[Data extracts Boundary: Start]

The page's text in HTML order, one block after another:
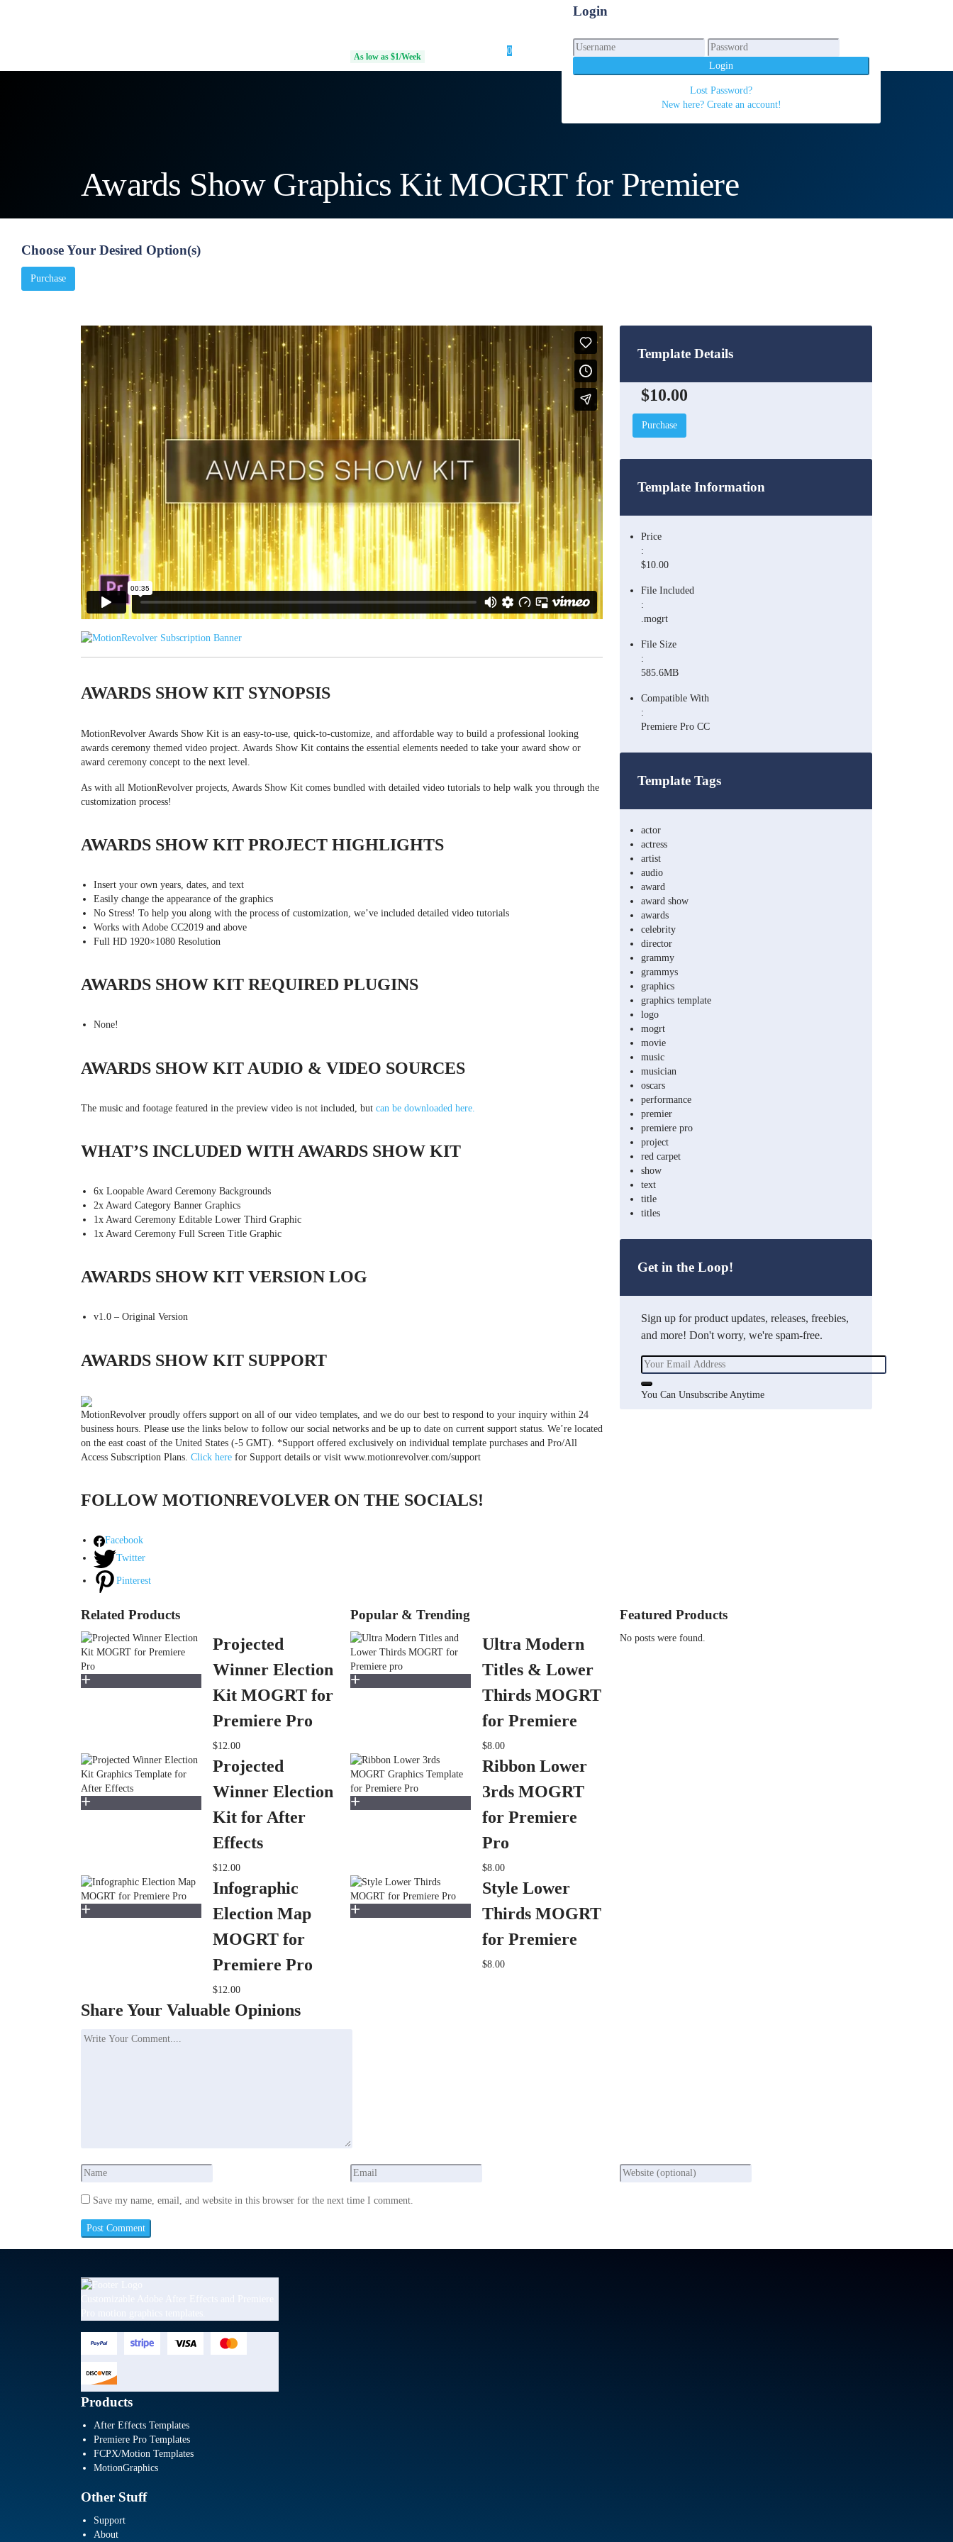
As low as $1/Week
0
Login
Login
Lost Password?
New here? Create an account!
Awards Show Graphics Kit MOGRT for Premiere
Choose Your Desired Option(s)
Purchase
AWARDS SHOW KIT SYNOPSIS
MotionRevolver Awards Show Kit is an easy-to-use, quick-to-customize, and affordable way to build a professional looking
awards ceremony themed video project. Awards Show Kit contains the essential elements needed to take your award show or
award ceremony concept to the next level.
As with all MotionRevolver projects, Awards Show Kit comes bundled with detailed video tutorials to help walk you through the
customization process!
AWARDS SHOW KIT PROJECT HIGHLIGHTS
Insert your own years, dates, and text
Easily change the appearance of the graphics
No Stress! To help you along with the process of customization, we’ve included detailed video tutorials
Works with Adobe CC2019 and above
Full HD 1920×1080 Resolution
AWARDS SHOW KIT REQUIRED PLUGINS
None!
AWARDS SHOW KIT AUDIO & VIDEO SOURCES
The music and footage featured in the preview video is not included, but can be downloaded here.
WHAT’S INCLUDED WITH AWARDS SHOW KIT
6x Loopable Award Ceremony Backgrounds
2x Award Category Banner Graphics
1x Award Ceremony Editable Lower Third Graphic
1x Award Ceremony Full Screen Title Graphic
AWARDS SHOW KIT VERSION LOG
v1.0 – Original Version
AWARDS SHOW KIT SUPPORT
MotionRevolver proudly offers support on all of our video templates, and we do our best to respond to your inquiry within 24
business hours. Please use the links below to follow our social networks and be up to date on current support status. We’re located
on the east coast of the United States (-5 GMT). *Support offered exclusively on individual template purchases and Pro/All
Access Subscription Plans. Click here for Support details or visit www.motionrevolver.com/support
FOLLOW MOTIONREVOLVER ON THE SOCIALS!
Facebook
Twitter
Pinterest
Template Details
$10.00
Purchase
Template Information
Price
:
$10.00
File Included
:
.mogrt
File Size
:
585.6MB
Compatible With
:
Premiere Pro CC
Template Tags
actor
actress
artist
audio
award
award show
awards
celebrity
director
grammy
grammys
graphics
graphics template
logo
mogrt
movie
music
musician
oscars
performance
premier
premiere pro
project
red carpet
show
text
title
titles
Get in the Loop!
Sign up for product updates, releases, freebies,
and more! Don't worry, we're spam-free.
You Can Unsubscribe Anytime
Related Products
Projected
Winner Election
Kit MOGRT for
Premiere Pro
$12.00
Projected
Winner Election
Kit for After
Effects
$12.00
Infographic
Election Map
MOGRT for
Premiere Pro
$12.00
Popular & Trending
Ultra Modern
Titles & Lower
Thirds MOGRT
for Premiere
$8.00
Ribbon Lower
3rds MOGRT
for Premiere
Pro
$8.00
Style Lower
Thirds MOGRT
for Premiere
$8.00
Featured Products
No posts were found.
Share Your Valuable Opinions
Save my name, email, and website in this browser for the next time I comment.
Products
After Effects Templates
Premiere Pro Templates
FCPX/Motion Templates
MotionGraphics
Other Stuff
Support
About
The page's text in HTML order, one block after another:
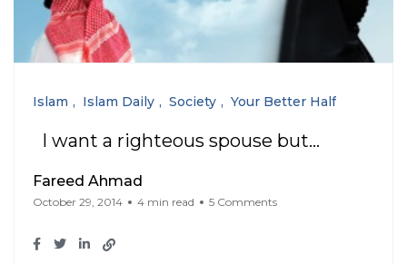
Islam Islam Daily Society Your Better Half
I want a righteous spouse but…
Fareed Ahmad
October 29, 2014 4 min read 5 Comments
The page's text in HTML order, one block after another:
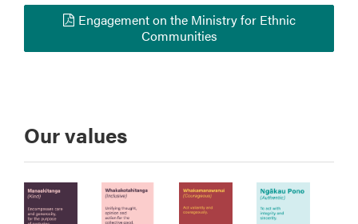
Engagement on the Ministry for Ethnic
Communities
Our values
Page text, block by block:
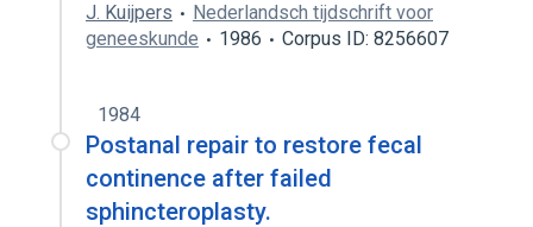
J. Kuijpers
Nederlandsch tijdschrift voor
geneeskunde
1986 Corpus ID: 8256607
1984
Postanal repair to restore fecal
continence after failed
sphincteroplasty.

[Data extracts Boundary: End]

# Task requirements
Only the lines above from the line with "awards ceremony themed" to the line with "v1.0 – Original Version", those two lines included, should be reproduced exactly.

# Task answer
awards ceremony themed video project. Awards Show Kit contains the essential elements needed to take your award show or
award ceremony concept to the next level.
As with all MotionRevolver projects, Awards Show Kit comes bundled with detailed video tutorials to help walk you through the
customization process!
AWARDS SHOW KIT PROJECT HIGHLIGHTS
Insert your own years, dates, and text
Easily change the appearance of the graphics
No Stress! To help you along with the process of customization, we’ve included detailed video tutorials
Works with Adobe CC2019 and above
Full HD 1920×1080 Resolution
AWARDS SHOW KIT REQUIRED PLUGINS
None!
AWARDS SHOW KIT AUDIO & VIDEO SOURCES
The music and footage featured in the preview video is not included, but can be downloaded here.
WHAT’S INCLUDED WITH AWARDS SHOW KIT
6x Loopable Award Ceremony Backgrounds
2x Award Category Banner Graphics
1x Award Ceremony Editable Lower Third Graphic
1x Award Ceremony Full Screen Title Graphic
AWARDS SHOW KIT VERSION LOG
v1.0 – Original Version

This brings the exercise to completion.